Arriviamo così al punto fondamentale. L’atteggiamento dell’amministrazione americana è quanto di più lontano ci sia da un posa ideologica. Il quadro di riferimento è quello tipico di una società liberale. Ma il comportamento di tutti i giorni è pragmatico. Si cerca una soluzione e solo il giorno in cui si è trovata si cercano gli eventuali colpevoli. Ma c’è un rischio di fondo in comportamenti di questo tipo. Quando a causa di un’emergenza si sospende il treno del libero mercato è facile che chi lo ha fatto si compiaccia della sua nuova posizione di dominus. La politica tende ad ampliare i suoi spazi e gli ambiti delle proprie decisioni: il processo di riduzione della sua influenza è più difficile. Le due disastrate agenzie Fannie e Freddie nacquero in risposta alla grande crisi immobiliare degli anni 30 e hanno resistito nella loro forma parapubblica fino ad oggi, creando i pasticci di questi giorni. Il problema è dunque di tempi.

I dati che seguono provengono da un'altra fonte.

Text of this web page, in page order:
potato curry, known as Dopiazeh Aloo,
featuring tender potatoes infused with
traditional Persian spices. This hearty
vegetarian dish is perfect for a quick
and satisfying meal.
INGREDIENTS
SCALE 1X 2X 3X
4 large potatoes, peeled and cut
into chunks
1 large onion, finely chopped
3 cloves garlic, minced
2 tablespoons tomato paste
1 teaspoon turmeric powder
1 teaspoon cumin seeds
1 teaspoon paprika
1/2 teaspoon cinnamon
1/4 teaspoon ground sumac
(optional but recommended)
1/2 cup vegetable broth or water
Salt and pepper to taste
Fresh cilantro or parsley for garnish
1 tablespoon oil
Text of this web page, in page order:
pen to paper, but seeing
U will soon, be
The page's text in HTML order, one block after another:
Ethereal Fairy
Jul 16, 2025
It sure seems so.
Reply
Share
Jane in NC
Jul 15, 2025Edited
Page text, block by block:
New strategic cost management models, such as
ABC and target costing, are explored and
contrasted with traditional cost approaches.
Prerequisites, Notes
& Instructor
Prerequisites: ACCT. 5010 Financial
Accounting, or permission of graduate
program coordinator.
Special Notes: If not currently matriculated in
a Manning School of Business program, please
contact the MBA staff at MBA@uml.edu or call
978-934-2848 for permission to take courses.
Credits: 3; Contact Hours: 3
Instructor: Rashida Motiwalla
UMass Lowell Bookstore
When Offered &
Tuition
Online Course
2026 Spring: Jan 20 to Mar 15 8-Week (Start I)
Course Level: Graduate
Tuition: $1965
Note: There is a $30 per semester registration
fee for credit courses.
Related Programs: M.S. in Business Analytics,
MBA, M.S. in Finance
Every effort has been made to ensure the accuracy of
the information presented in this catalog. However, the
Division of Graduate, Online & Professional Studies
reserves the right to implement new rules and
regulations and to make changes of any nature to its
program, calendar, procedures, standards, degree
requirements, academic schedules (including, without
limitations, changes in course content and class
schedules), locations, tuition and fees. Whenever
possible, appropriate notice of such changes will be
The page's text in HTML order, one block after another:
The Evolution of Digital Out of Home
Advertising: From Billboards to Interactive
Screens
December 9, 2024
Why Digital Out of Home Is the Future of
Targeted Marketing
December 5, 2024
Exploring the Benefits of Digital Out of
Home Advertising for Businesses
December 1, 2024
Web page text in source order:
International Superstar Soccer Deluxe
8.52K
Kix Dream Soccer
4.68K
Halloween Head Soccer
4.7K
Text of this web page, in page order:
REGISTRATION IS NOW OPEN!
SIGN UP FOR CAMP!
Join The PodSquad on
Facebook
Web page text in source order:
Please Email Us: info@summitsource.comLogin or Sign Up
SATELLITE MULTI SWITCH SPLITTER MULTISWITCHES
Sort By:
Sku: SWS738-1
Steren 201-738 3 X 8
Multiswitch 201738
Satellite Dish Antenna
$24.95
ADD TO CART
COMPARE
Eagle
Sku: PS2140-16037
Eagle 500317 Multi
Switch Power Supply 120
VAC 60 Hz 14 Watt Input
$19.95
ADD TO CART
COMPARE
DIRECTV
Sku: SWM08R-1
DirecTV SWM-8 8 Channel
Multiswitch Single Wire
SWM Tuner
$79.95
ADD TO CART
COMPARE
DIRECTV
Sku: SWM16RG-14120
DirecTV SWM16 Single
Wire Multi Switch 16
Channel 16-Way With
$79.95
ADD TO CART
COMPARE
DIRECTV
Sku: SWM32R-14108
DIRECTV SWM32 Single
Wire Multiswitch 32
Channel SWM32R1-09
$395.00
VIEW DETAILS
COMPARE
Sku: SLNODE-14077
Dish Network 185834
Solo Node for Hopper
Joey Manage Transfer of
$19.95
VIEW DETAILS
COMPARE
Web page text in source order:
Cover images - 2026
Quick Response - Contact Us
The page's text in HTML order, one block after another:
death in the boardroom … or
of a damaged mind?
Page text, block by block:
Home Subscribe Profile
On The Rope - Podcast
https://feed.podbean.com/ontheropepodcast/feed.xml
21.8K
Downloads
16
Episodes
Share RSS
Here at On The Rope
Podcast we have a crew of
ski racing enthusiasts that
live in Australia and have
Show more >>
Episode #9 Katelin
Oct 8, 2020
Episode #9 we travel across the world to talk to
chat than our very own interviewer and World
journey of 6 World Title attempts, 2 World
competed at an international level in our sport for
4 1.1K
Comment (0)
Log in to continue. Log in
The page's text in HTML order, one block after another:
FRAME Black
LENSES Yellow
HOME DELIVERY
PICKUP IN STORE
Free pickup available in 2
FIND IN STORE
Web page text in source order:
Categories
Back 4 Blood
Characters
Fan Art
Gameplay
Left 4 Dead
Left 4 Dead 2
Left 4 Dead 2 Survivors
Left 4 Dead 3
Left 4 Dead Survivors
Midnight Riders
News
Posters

C’è un secondo ed ultimo rischio fatale che portano con sé decisioni di intervento come quelle adottate dall’amministrazione Bush: il rischio contagio. Se domani mattina le case automobilistiche di Detroit (non si tratta di un’ipotesi peregrina) chiedessero aiuti per la tragica condizione finanziaria in cui versano, con quali argomenti si potrebbe loro rifiutare un «pezzo di pane». Altrettanto si può dire per la nostra parte del mondo. In Europa non vi è alcun problema sulle regole che governano la finanza. Le nostre banche sono per lo più commerciali e in buona forma. Ma da più parti si sente chiedere maggiore regolamentazione.

Semmai l’impresa europea ha bisogno di meno regole e non il contrario. Ecco. Il rischio contagio esiste ed è forte e non è presente solo nei bilanci delle banche, ma anche nelle teste dei nostri governanti.